I recently became aware of the book Topology and Groupoids by Brown. After seeing a number of questions/answers here on Math.SE that referenced the book and had nice perspectives, I'm curious about its use as a somewhat introductory text for undergraduates.

In the past, I have always used Munkres and Hatcher as go-to textbooks. Has anyone else mentored/taught students using this book, and if so:

• How does it compare to these standard texts?
• What aspects does the book do well in, and what does it lack?
• What benefit is there, if any, in introducing a student early on to the perspective that Topology and Groupoids offers?

Answer 1

This is only a personal opinion.

What is obvious is that Topology and Groupoids doesn't have the same purposes as the Munkres and the Hatcher. As the title suggests, much importance is given to the algebraic structure of a groupoid, which is may not be the best way to tackle algebraic topology for the first time. But it is possible to read only the parts of the book which don't use the theory/language of groupoids. This is what I did and it was very helpful to me.

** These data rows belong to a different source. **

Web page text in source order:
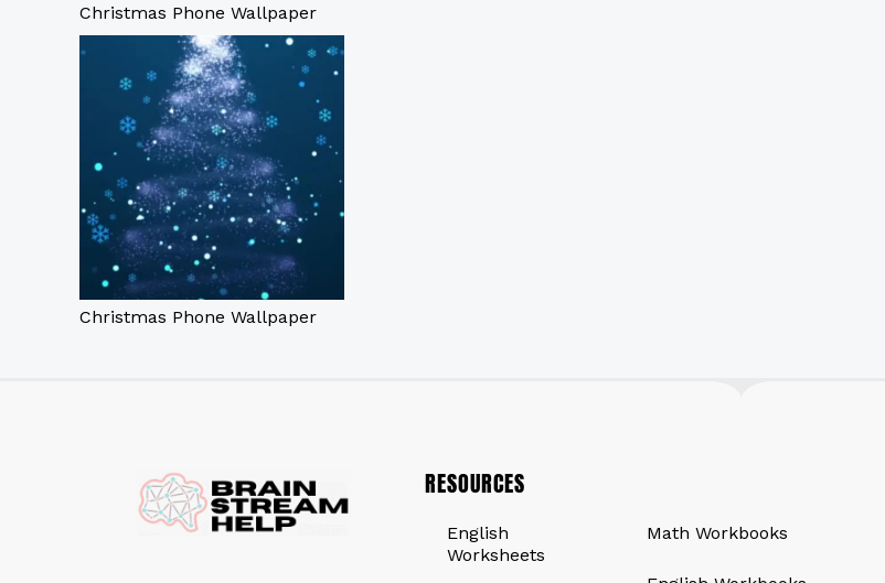
Christmas Phone Wallpaper
Christmas Phone Wallpaper
RESOURCES
English
Worksheets
Math Workbooks

What I did really enjoy with this book is the part on function spaces, which is, I think, very well written. In general, the book is pretty much self-contained, in that all the non-basic topology you need is in it.

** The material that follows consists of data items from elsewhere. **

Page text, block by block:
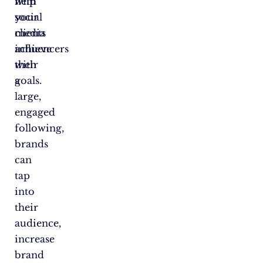
social
media
influencers
with
a
large,
engaged
following,
brands
can
tap
into
their
audience,
increase
brand
your
clients
achieve
their
goals.
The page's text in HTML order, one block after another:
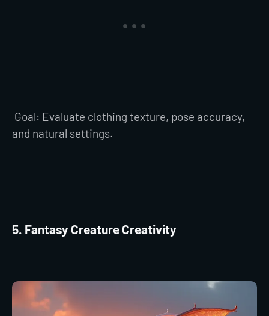
Goal: Evaluate clothing texture, pose accuracy,
and natural settings.
5. Fantasy Creature Creativity

Of course, if you read the book except the parts on groupoids, there is way more content is the other books, but I would say that everything which is done is done very well, and in a style which is different than the others. I personally didn't read the Munkres very much so I can only really compare with the Hatcher.

What I like about this book is that it is has no shame to go directly into full generality, or almost. For example one of the first theorems about covering maps is that they are Hurewicz fibrations (more or less), which is a very general result which doesn't appear, I think, in the Hatcher (it does in the Spanier if I remember well). Despite the generality, I was never lost, as I could have been reading other books.

So, these are over all personal comments, but I hope this will answer partially your question. As a conclusion I would say that this book shouldn't be your only reference but it is a very good book to refer to whenever you have some uncertainty, and to read along another one.

Answer 2

The previous editions of 1968 and 1988 of Topology by Brown have been my favorite choices in both teaching and research. The present edition of 2006 contains many additional interesting topics. During the past several years, Semigroups have been extensively studied from the algebraic point of view [see the journal : Semigroup Forum]. Using the techniques developed in "Topology and Groupoid" by Brown, some results on Groupoid and semigroups can possibly be established in the setting of Topological Groupoids and Topological Semigroups. Prior to the knowledge of the present edition of the book, I have studied various topologies on Topological Algebras, Topological Modules and Modules of continuous homomorphism [published jointly in Demons. Math. 38(2005), Comtemp.Math. (2007, AMS) , JMAA 343(2008)].